_EXERCISE AIM_
Each line of the data below from the one holding "The page's text" to the one holding "Web page text", inclusive, is to be reproduced exactly; no other line belongs in the answer.

_Collected data_
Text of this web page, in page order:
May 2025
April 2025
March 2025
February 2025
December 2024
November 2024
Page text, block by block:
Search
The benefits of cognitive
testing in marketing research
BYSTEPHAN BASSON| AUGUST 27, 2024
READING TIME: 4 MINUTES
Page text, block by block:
---
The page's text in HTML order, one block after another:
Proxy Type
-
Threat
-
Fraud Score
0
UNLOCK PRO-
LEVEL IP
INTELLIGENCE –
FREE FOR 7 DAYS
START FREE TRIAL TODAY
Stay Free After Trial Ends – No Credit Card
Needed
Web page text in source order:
--
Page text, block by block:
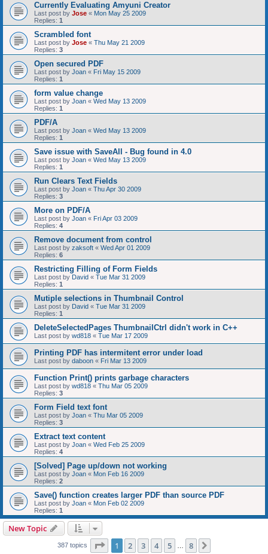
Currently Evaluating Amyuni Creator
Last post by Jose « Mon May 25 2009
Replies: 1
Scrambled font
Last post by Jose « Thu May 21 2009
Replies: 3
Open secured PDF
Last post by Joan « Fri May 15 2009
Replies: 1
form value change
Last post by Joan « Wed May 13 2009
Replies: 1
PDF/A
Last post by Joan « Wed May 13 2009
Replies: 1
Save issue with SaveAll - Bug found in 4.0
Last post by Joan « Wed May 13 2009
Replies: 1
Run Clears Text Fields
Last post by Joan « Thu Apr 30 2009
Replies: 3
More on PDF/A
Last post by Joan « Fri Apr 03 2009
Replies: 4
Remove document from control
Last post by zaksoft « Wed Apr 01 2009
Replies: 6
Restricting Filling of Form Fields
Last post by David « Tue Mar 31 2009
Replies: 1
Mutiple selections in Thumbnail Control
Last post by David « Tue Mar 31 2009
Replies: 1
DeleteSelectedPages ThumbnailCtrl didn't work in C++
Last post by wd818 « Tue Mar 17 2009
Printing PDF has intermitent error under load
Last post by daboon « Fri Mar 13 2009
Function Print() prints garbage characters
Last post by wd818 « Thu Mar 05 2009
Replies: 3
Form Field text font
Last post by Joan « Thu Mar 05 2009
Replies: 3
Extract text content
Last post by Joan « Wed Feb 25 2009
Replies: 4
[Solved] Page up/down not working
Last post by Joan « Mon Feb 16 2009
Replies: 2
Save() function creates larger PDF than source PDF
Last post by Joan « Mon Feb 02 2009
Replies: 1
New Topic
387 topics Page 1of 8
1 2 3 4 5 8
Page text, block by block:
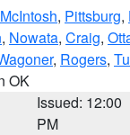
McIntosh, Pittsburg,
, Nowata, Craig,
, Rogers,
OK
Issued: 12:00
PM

_TASK ANSWER_
The page's text in HTML order, one block after another:
Proxy Type
-
Threat
-
Fraud Score
0
UNLOCK PRO-
LEVEL IP
INTELLIGENCE –
FREE FOR 7 DAYS
START FREE TRIAL TODAY
Stay Free After Trial Ends – No Credit Card
Needed
Web page text in source order:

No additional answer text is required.